Metal 3D printer manufacturer Velo3D has received a noncompliance notice from the New York Stock Exchange (NYSE). 

The company did not comply with Section 802.01B of the NYSE Listed Company Manual because its average total market capitalization and stockholders’ equity fell below $50 million over a consecutive 30-day period.

As of July 5, 2024, Velo3D’s 30 trading-day average market capitalization was approximately $36.6 million. Its last reported stockholder’s deficit, as of March 31, 2024, was roughly ($45.5) million. 

The firm has asserted that the Continued Listing Standards notice will not immediately impact its common stock listing and reporting obligations with the U.S. Securities and Exchange Commission (SEC).  

Within 45 days of receiving the notice on July 8, Velo3D will submit a plan to the NYSE outlining the definitive actions the company is taking, has taken, or will take to regain compliance. 

If accepted, the company’s stock will be listed and traded on the NYSE during an 18-month ‘cure period.’ This will be subject to compliance with other NYSE continued listing standards and periodic review of progress. If the company is unable to regain compliance, it may find itself delisted. 

Voxeljet has gained partial compliance with NYSE rules, and now has until May 2021 to become fully compliant. Photo via PRNewsfoto/Avaya Holdings Corp.
The NYSE trading floor. Photo via PRNewsfoto/Avaya Holdings Corp.

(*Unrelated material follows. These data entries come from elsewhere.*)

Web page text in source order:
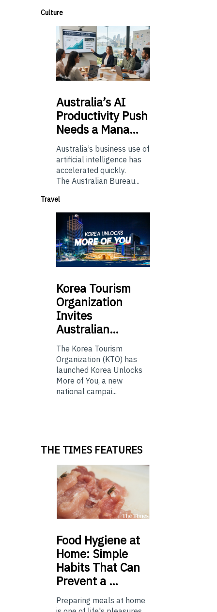
Culture
Australia’sAI
Productivity Push
Needs a Mana…
Australia’s business use of
artificial intelligence has
accelerated quickly.
The Australian Bureau...
Travel
Korea Tourism
Organization
Invites
Australian…
The Korea Tourism
Organization (KTO) has
launched Korea Unlocks
More of You, a new
national campai...
THE TIMES FEATURES
Food Hygiene at
Home: Simple
Habits That Can
Prevent a …
Preparing meals at home
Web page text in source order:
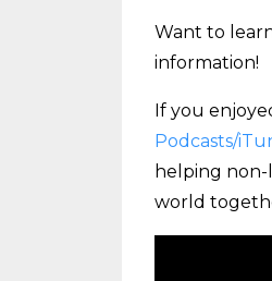
Want to
information!
If you
Podcasts/
helping non-
world
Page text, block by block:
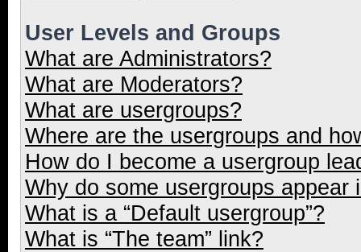
User Levels and Groups
What are Administrators?
What are Moderators?
What are usergroups?
Where are the usergroups and
How do I become a usergroup
Why do some usergroups appear
What is a “Default usergroup”?
What is “The team” link?
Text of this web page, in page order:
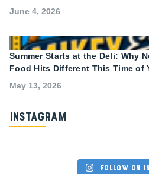
June 4, 2026
Summer Starts at the Deli: Why
Food Hits Different This Time of
May 13, 2026
Instagram
Follow on
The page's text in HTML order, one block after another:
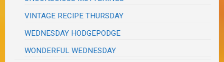
VINTAGE RECIPE THURSDAY
WEDNESDAY HODGEPODGE
WONDERFUL WEDNESDAY
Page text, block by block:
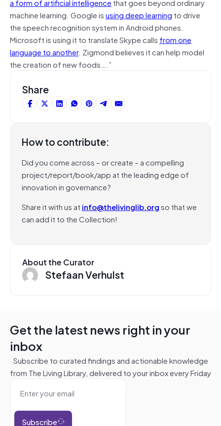
machine learning. Google isusing deep learning to drive
the speech recognition system in Android phones.
Microsoft is using it to translate Skype calls from one
language to another. Zigmond believes it can help model
the creation of new foods….”
Share
How to contribute:
Did you come across – or create – a compelling
project/report/book/app at the leading edge of
innovation in governance?
Share it with us at info@thelivinglib.orgso that we
can add it to the Collection!
About the Curator
Stefaan Verhulst
Get the latest news right in your
inbox
Subscribe to curated findings and actionable knowledge
from The Living Library, delivered to your inbox every Friday
Subscribe
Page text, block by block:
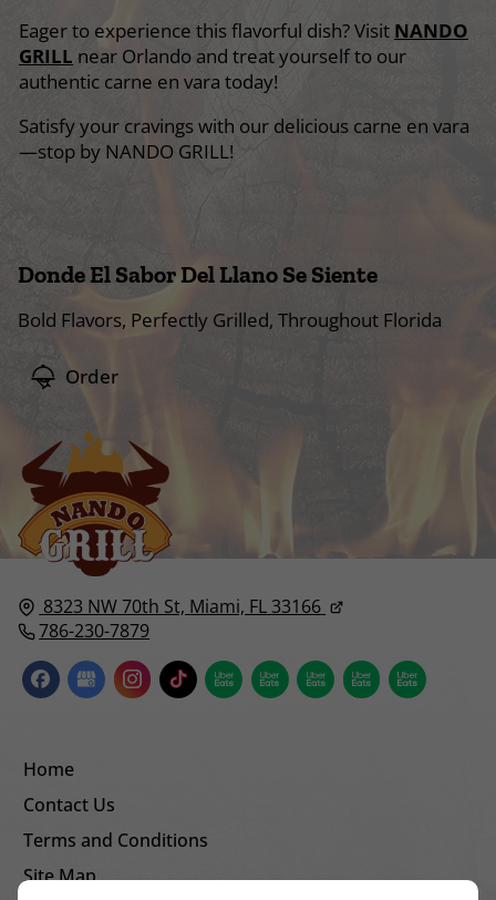
Eager to experience this flavorful dish? Visit NANDO
GRILL near Orlando and treat yourself to our
authentic carne en vara today!
Satisfy your cravings with our delicious carne en vara
—stop by NANDO GRILL!
8323 NW 70th St, Miami, FL33166
786-230-7879
Home
Contact Us
Terms and Conditions
Site Map
Donde El Sabor Del Llano Se Siente
Bold Flavors, Perfectly Grilled, Throughout Florida
Order
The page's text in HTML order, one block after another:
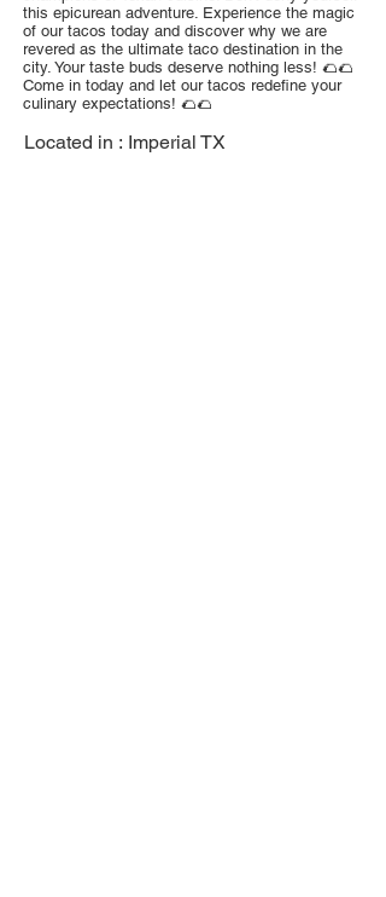
this epicurean adventure. Experience the magic
of our tacos today and discover why we are
revered as the ultimate taco destination in the
city. Your taste buds deserve nothing less! 🌮🌮
Come in today and let our tacos redefine your
culinary expectations! 🌮🌮
Located in : Imperial TX
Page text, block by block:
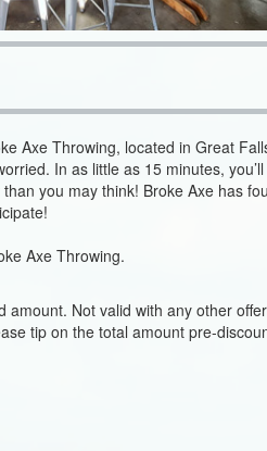
Axe Throwing, located in Great
In as little as 15 minutes,
you may think! Broke Axe has
Axe Throwing.
Not valid with any other
tip on the total amount pre-
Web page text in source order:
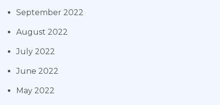
September 2022
August 2022
July 2022
June 2022
May 2022
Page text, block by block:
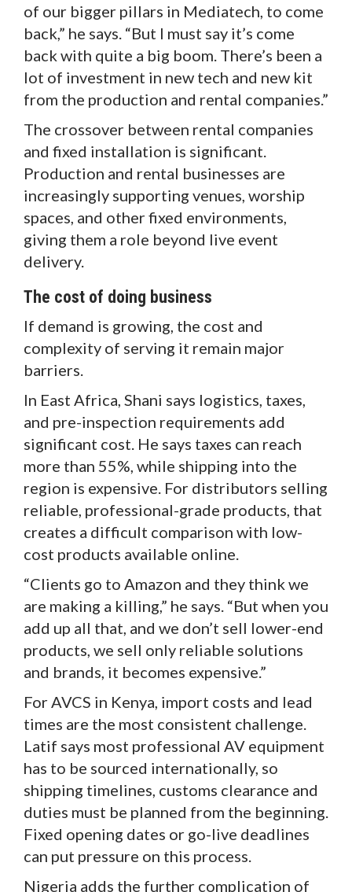
of our bigger pillars in Mediatech, to come
back,” he says. “But I must say it’s come
back with quite a big boom. There’s been a
lot of investment in new tech and new kit
from the production and rental companies.”
The crossover between rental companies
and fixed installation is significant.
Production and rental businesses are
increasingly supporting venues, worship
spaces, and other fixed environments,
giving them a role beyond live event
delivery.
The cost of doing business
If demand is growing, the cost and
complexity of serving it remain major
barriers.
In East Africa, Shani says logistics, taxes,
and pre-inspection requirements add
significant cost. He says taxes can reach
more than 55%, while shipping into the
region is expensive. For distributors selling
reliable, professional-grade products, that
creates a difficult comparison with low-
cost products available online.
“Clients go to Amazon and they think we
are making a killing,” he says. “But when you
add up all that, and we don’t sell lower-end
products, we sell only reliable solutions
and brands, it becomes expensive.”
For AVCS in Kenya, import costs and lead
times are the most consistent challenge.
Latif says most professional AV equipment
has to be sourced internationally, so
shipping timelines, customs clearance and
duties must be planned from the beginning.
Fixed opening dates or go-live deadlines
can put pressure on this process.
Nigeria adds the further complication of
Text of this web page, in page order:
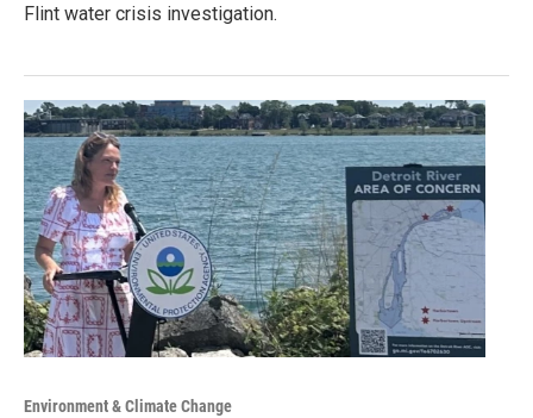
Flint water crisis investigation.
Environment & Climate Change
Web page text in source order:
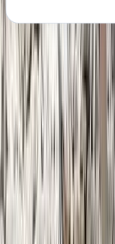
About the centre
About
Phang Nga Bay
Based on Phuket
personalised island
of guiding
focus is on honest
experiences that
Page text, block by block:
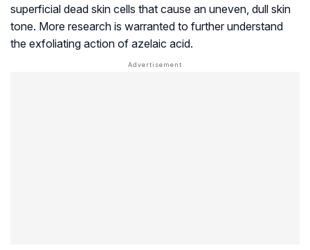
superficial dead skin cells that cause an uneven, dull skin
tone. More research is warranted to further understand
the exfoliating action of azelaic acid.
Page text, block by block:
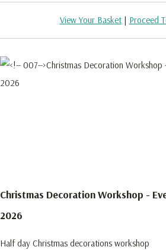
View Your Basket| Proceed
Christmas Decoration Workshop -
2026
Half day Christmas decorations workshop
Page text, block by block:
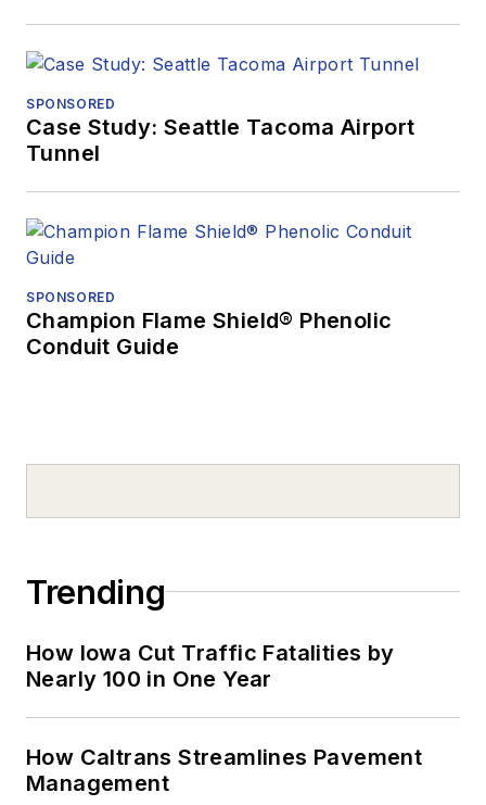
SPONSORED
Case Study: Seattle Tacoma Airport
Tunnel
SPONSORED
Champion Flame Shield® Phenolic
Conduit Guide
Trending
How Iowa Cut Traffic Fatalities by
Nearly 100 in One Year
How Caltrans Streamlines Pavement
Management
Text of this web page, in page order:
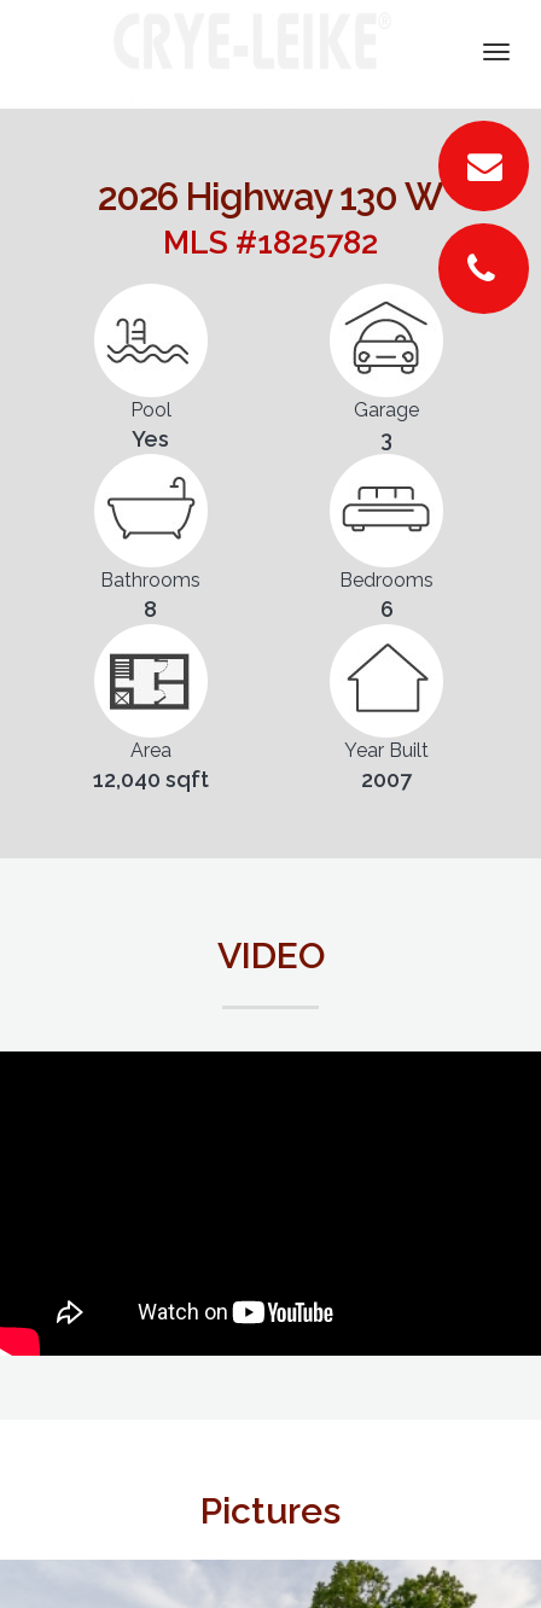
LOCATION
FLOORPLANS
CONTACT
2026 Highway 130 W
MLS #1825782
Pool
Yes
Garage
3
Bathrooms
8
Bedrooms
6
Area
12,040 sqft
Year Built
2007
VIDEO
Pictures
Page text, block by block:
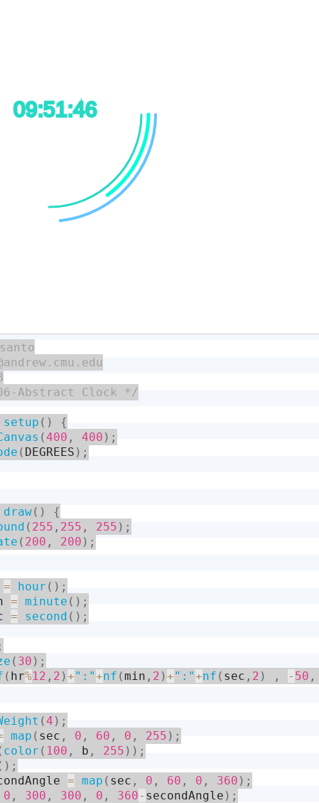
Abstract Clock */
setup ( )
{
(400 , 400 ) ;
( DEGREES ) ;
draw( )
{
( 255 , 255 , 255 ) ;
( 200 , 200 ) ;
= hour ( ) ;
= minute ( ) ;
= second ( ) ;
;
( 30 ) ;
( hr%12 , 2 )+":"+nf (min , 2 )+":"+nf ( sec , 2 ) , - 50 ,
(4 ) ;
map ( sec , 0 , 60 , 0 , 255 ) ;
color ( 100 , b , 255 ) ) ;
) ;
= map ( sec , 0 , 60 , 0 , 360 ) ;
0 , 300 , 300 , 0 , 360- secondAngle ) ;

Velo3D’s ongoing financial challenges 

This is not the first time Velo3D has received an NYSE noncompliance notice. In December 2023, the company announced that the NYSE had notified it of noncompliance with Rule 802.01C of the NYSE Listed Company Manual. This pertains to the minimum average closing stock price over 30 consecutive trading days.

To overcome this, the company approved a 1-for-35 reverse stock split of its common stock. Announced last month, the common stock opened for trading on the NYSE on June 13 on a split-adjusted basis under the trading symbol “VLD.” The reverse split reduced the number of shares of outstanding common stock from approximately 297,064,857 shares to roughly 8,487,567 shares. 

Ultimately, this decision proved successful in regaining compliance. On June 28, 2024, the NYSE confirmed that Velo3D’s stock price has now risen above the minimum requirement of $1 based on a 30 trading-day average. 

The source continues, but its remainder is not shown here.